The effects of birth spacing on perinatal health found in our study, as well as the effects of both short and long intervals on infant, child, and maternal health,^1- 2 should furnish a strong motivating force for health personnel to provide family planning. The health sector should supply such care not only to those wishing to limit their fertility for personal, social, or economic reasons, but should also provide the needed services to those practicing family planning for health reasons. The results of our systematic review could be used by reproductive clinicians around the world to advise women on the benefits of delaying a subsequent pregnancy for approximately 2 to 5 years to improve the health of both mother and the next infant.

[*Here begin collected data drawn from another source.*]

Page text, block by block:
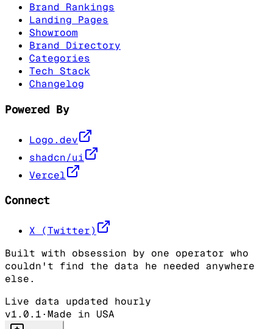
Brand Rankings
Landing Pages
Showroom
Brand Directory
Categories
Tech Stack
Changelog
Powered By
Logo.dev
shadcn/ui
Vercel
Connect
X (Twitter)
Built with obsession by one operator who
couldn't find the data he needed anywhere
else.
Live data updated hourly
v1.0.1·Made in USA
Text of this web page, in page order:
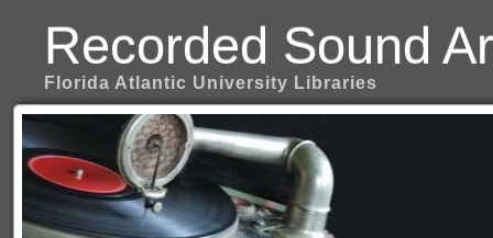
Recorded Sound
Florida Atlantic University Libraries
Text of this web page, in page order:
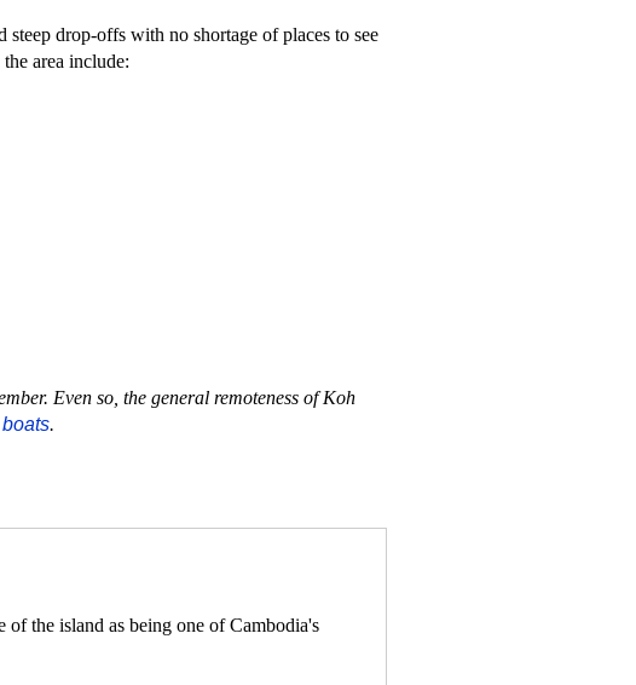
steep drop-offs with no shortage of places to see
area include:
Even so, the general remoteness of Koh
.
of the island as being one of Cambodia's
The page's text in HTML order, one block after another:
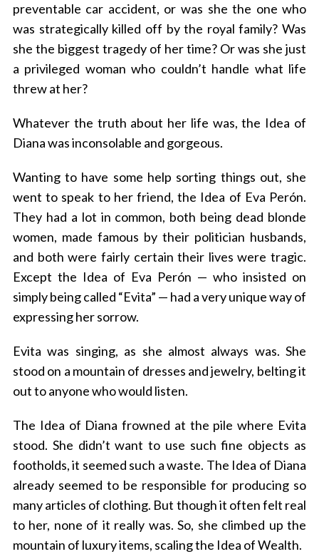
preventable car accident, or was she the one who
was strategically killed off by the royal family? Was
she the biggest tragedy of her time? Or was she just
a privileged woman who couldn’t handle what life
threw at her?
Whatever the truth about her life was, the Idea of
Diana was inconsolable and gorgeous.
Wanting to have some help sorting things out, she
went to speak to her friend, the Idea of Eva Perón.
They had a lot in common, both being dead blonde
women, made famous by their politician husbands,
and both were fairly certain their lives were tragic.
Except the Idea of Eva Perón — who insisted on
simply being called “Evita” — had a very unique way of
expressing her sorrow.
Evita was singing, as she almost always was. She
stood on a mountain of dresses and jewelry, belting it
out to anyone who would listen.
The Idea of Diana frowned at the pile where Evita
stood. She didn’t want to use such fine objects as
footholds, it seemed such a waste. The Idea of Diana
already seemed to be responsible for producing so
many articles of clothing. But though it often felt real
to her, none of it really was. So, she climbed up the
mountain of luxury items, scaling the Idea of Wealth.
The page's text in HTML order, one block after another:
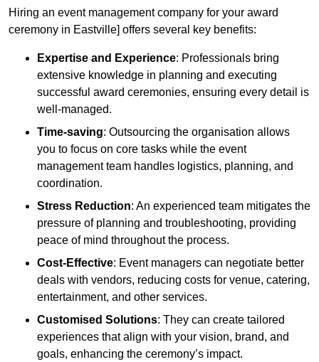
Hiring an event management company for your award
ceremony in Eastville] offers several key benefits:
Expertise and Experience: Professionals bring
extensive knowledge in planning and executing
successful award ceremonies, ensuring every detail is
well-managed.
Time-saving: Outsourcing the organisation allows
you to focus on core tasks while the event
management team handles logistics, planning, and
coordination.
Stress Reduction: An experienced team mitigates the
pressure of planning and troubleshooting, providing
peace of mind throughout the process.
Cost-Effective: Event managers can negotiate better
deals with vendors, reducing costs for venue, catering,
entertainment, and other services.
Customised Solutions: They can create tailored
experiences that align with your vision, brand, and
goals, enhancing the ceremony’s impact.
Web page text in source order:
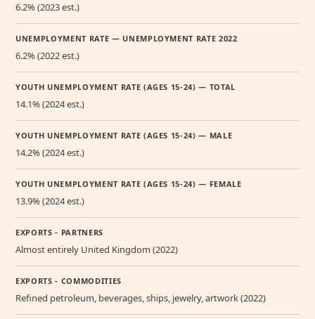
6.2% (2023 est.)
UNEMPLOYMENT RATE — UNEMPLOYMENT RATE 2022
6.2% (2022 est.)
YOUTH UNEMPLOYMENT RATE (AGES 15-24) — TOTAL
14.1% (2024 est.)
YOUTH UNEMPLOYMENT RATE (AGES 15-24) — MALE
14.2% (2024 est.)
YOUTH UNEMPLOYMENT RATE (AGES 15-24) — FEMALE
13.9% (2024 est.)
EXPORTS - PARTNERS
Almost entirely United Kingdom (2022)
EXPORTS - COMMODITIES
Refined petroleum, beverages, ships, jewelry, artwork (2022)

Despite the advances during the last 2 decades in understanding the relationship between birth spacing and adverse pregnancy outcomes, little information is available to explain the mechanisms by which birth spacing might improve the health of mothers and their children. Also, more studies are needed on whether the effects of birth spacing on perinatal health differ in developed vs developing nations. Finally, it is imperative to understand the causes for both short and long intervals in any population to interpret the data on health risks. The consequence of this may be that family planning policies and messages may need to be tailored to different populations.